What's the best/worst car related fib you've ever heard?
Discussion
We all tell the odd white lie here and there! After all, one can't be seen to have a slower car than one's mate now can we?
It's accepted practice to exaggerate your bhp or other bits to those who aren't any the wiser, but sometimes you hear an absolute clanger.
Something so ridiculous that it is only your manners that prevent you from laughing in the guy's face and then calling him a unconvincing t**t.
I invite your stories! Should make a good read.
It's accepted practice to exaggerate your bhp or other bits to those who aren't any the wiser, but sometimes you hear an absolute clanger.
Something so ridiculous that it is only your manners that prevent you from laughing in the guy's face and then calling him a unconvincing t**t.
I invite your stories! Should make a good read.
Young chap in the local pub who claimed that his AX GTi, which he had stripped the interior out off and fitted bucket seats, weighed just 450kg. I bet him my house against his car that it didn't. His 17 Y/O girlfriend was telling him to take the bet because he'd told her he'd weighed it and that was its weight. Beeeep, Beeeeep, Beeeep, this liar is reversing...
In pub car park recently:
Betracksuited cockspanner: "Yeah, i waz doing well wikkid powerslides in my corsa last night innit"
Becapped knobend collective: "Sweeet, innit"
Betracksuited cockspanner: "Yeah, an i woz doing proper doughnuts - 300 horsepower innit"
Becapped knobend collective: "Yeah innit"
Betracksuited cockspanner: "When i haxellerates the front of the car comes off the ground innit"

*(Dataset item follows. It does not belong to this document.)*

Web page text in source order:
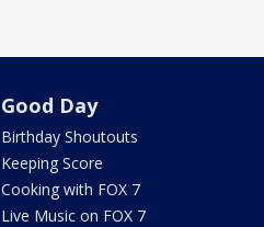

Me: "your car is front wheel drive, 80 horsepower and does none of the things you have described"
Becapped knobend collective: " ha ha ha - you is a liar innit"
Betracksuited cockspanner:
Betracksuited cockspanner: "Yeah, i waz doing well wikkid powerslides in my corsa last night innit"
Becapped knobend collective: "Sweeet, innit"
Betracksuited cockspanner: "Yeah, an i woz doing proper doughnuts - 300 horsepower innit"
Becapped knobend collective: "Yeah innit"
Betracksuited cockspanner: "When i haxellerates the front of the car comes off the ground innit"
Me: "your car is front wheel drive, 80 horsepower and does none of the things you have described"
Becapped knobend collective: " ha ha ha - you is a liar innit"
Betracksuited cockspanner:
Edited by brum on Monday 29th September 15:36
I work with a guy who reckons his mate had a MK2 Escort V6 Twin Turbo, he reckons he'd
been in it on a trackday at Goodwood where it reached 220mph...
After explaining to him that this was rather unlikely, he backed down and said it might have been nearer to 190mph...ahhh much more realistic then.
been in it on a trackday at Goodwood where it reached 220mph...
After explaining to him that this was rather unlikely, he backed down and said it might have been nearer to 190mph...ahhh much more realistic then.
Somebody at work told one of our lads (who liked his Honda Civic Type R just a little bit too much) that if he removed his power steering leaving just the mechanical bits and pieces he would gain 50bhp. He went for it and it is now a regular sight to see everyone at work outside pointing and laughing as he tries to park the bloody thing when he gets in to work in the morning.
At an American car show, a Corvette C5 owner told me he had bought his Euro-spec Corvette C5 in a dealers in the US "where they couldn't sell it because it was Euro-spec..." (what luck, finding a Euro-spec Corvette in a Texas dealership )and he'd personally imported it and fitted a £500 exhaust(which was actually standard). Flangetwiddler.
DoctorFan said:
Somebody at work told one of our lads (who liked his Honda Civic Type R just a little bit too much) that if he removed his power steering leaving just the mechanical bits and pieces he would gain 50bhp. He went for it and it is now a regular sight to see everyone at work outside pointing and laughing as he tries to park the bloody thing when he gets in to work in the morning.
(He'll get used to it. My old TVR didn't have PAS and wasn't hard to park in the tight car park at work; there's a knack to making it easy.)
There was a lad at school who lived on farm. He had a number of oldish cars knocking about the place and claimed to have replaced the engine in one with a 5.0l Chevy V8. When queried, he said that he didn't need to alter the engine bay, uprate any suspension or driveshaft items and that it was really fast and did 80mph in 3rd gear.
The car?
Mk 3 Ford Escort.
The car?
Mk 3 Ford Escort.
Edited by 8Ace on Monday 29th September 15:33
A traffic cop once insisted that his T5 could outpace my M3, when I replied that it wasn't a fair comparison in a theoretical situation as he had the advantage of flashing blues lights and a siren, he then told me "No, I mean round a track". I tied to keep a straight face as I had just escaped a speeding ticket and didn't want to offend the guy, but but even his colleague was sniggering and shaking his head at such tripe.